:: YOUR OBJECTIVE ::
Give the number of lines in the material below that hold "treatment", and nothing besides.

--- GIVEN DATA Enclosed Below ---

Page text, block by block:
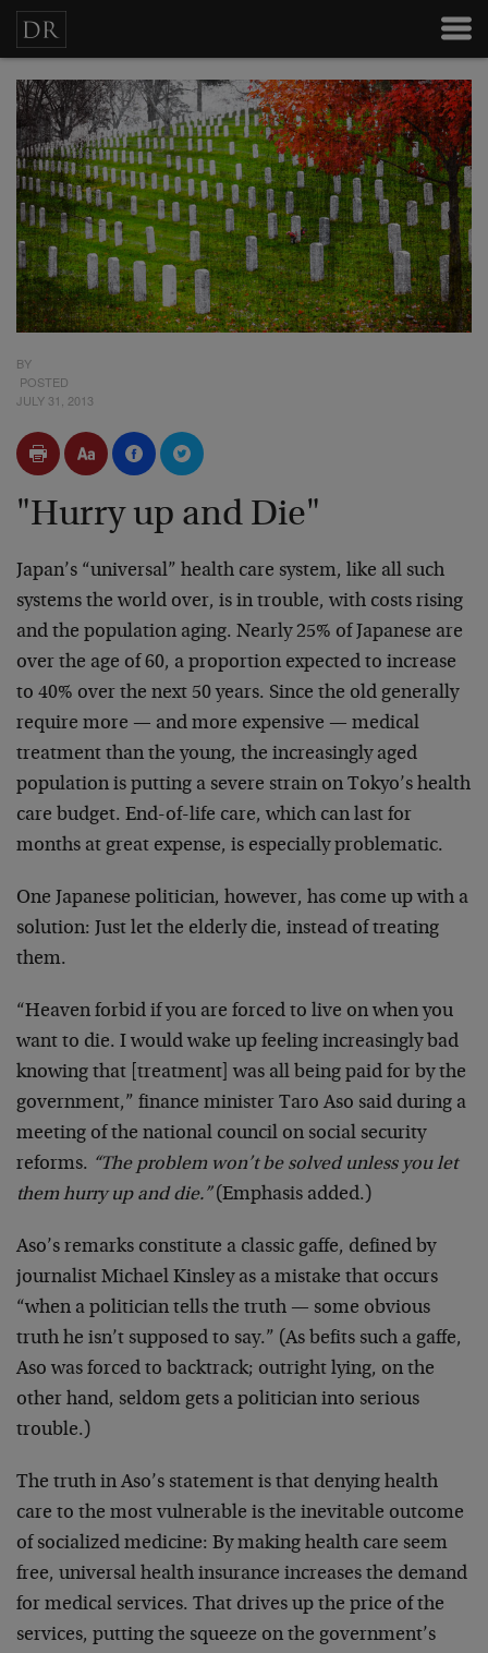
BY
POSTED
JULY 31, 2013
"Hurry up and Die"
Japan’s “universal” health care system, like all such
systems the world over, is in trouble, with costs rising
and the population aging. Nearly 25% of Japanese are
over the age of 60, a proportion expected to increase
to 40% over the next 50 years. Since the old generally
require more — and more expensive — medical
treatment than the young, the increasingly aged
population is putting a severe strain on Tokyo’s health
care budget. End-of-life care, which can last for
months at great expense, is especially problematic.
One Japanese politician, however, has come up with a
solution: Just let the elderly die, instead of treating
them.
“Heaven forbid if you are forced to live on when you
want to die. I would wake up feeling increasingly bad
knowing that [treatment] was all being paid for by the
government,” finance minister Taro Aso said during a
meeting of the national council on social security
reforms. “The problem won’t be solved unless you let
them hurry up and die.”(Emphasis added.)
Aso’s remarks constitute a classic gaffe, defined by
journalist Michael Kinsley as a mistake that occurs
“when a politician tells the truth — some obvious
truth he isn’t supposed to say.” (As befits such a gaffe,
Aso was forced to backtrack; outright lying, on the
other hand, seldom gets a politician into serious
trouble.)
The truth in Aso’s statement is that denying health
care to the most vulnerable is the inevitable outcome
of socialized medicine: By making health care seem
free, universal health insurance increases the demand
for medical services. That drives up the price of the
services, putting the squeeze on the government’s
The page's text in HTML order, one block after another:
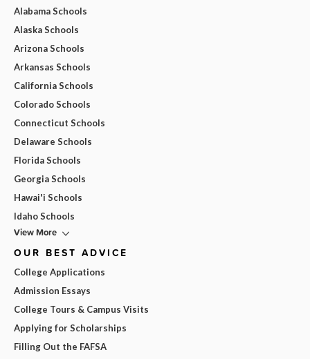
Alabama Schools
Alaska Schools
Arizona Schools
Arkansas Schools
California Schools
Colorado Schools
Connecticut Schools
Delaware Schools
Florida Schools
Georgia Schools
Hawai'i Schools
Idaho Schools
View More
OUR BEST ADVICE
College Applications
Admission Essays
College Tours & Campus Visits
Applying for Scholarships
Filling Out the FAFSA
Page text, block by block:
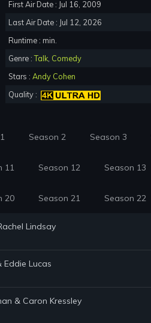
First Air Date : Jul 16, 2009
Last Air Date : Jul 12, 2026
Runtime : min.
Genre :Talk, Comedy
Stars : Andy Cohen
Quality :
Season 2 Season 3
11 Season 12 Season 13
20 Season 21 Season 22
Lindsay
Eddie Lucas
& Caron Kressley
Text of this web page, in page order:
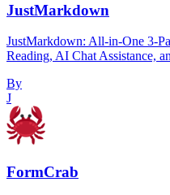
JustMarkdown
JustMarkdown: All-in-One 3-
Reading, AI Chat Assistance,
By
J
FormCrab

--- End of Enclosed GIVEN DATA ---

:: SOLUTION ::
2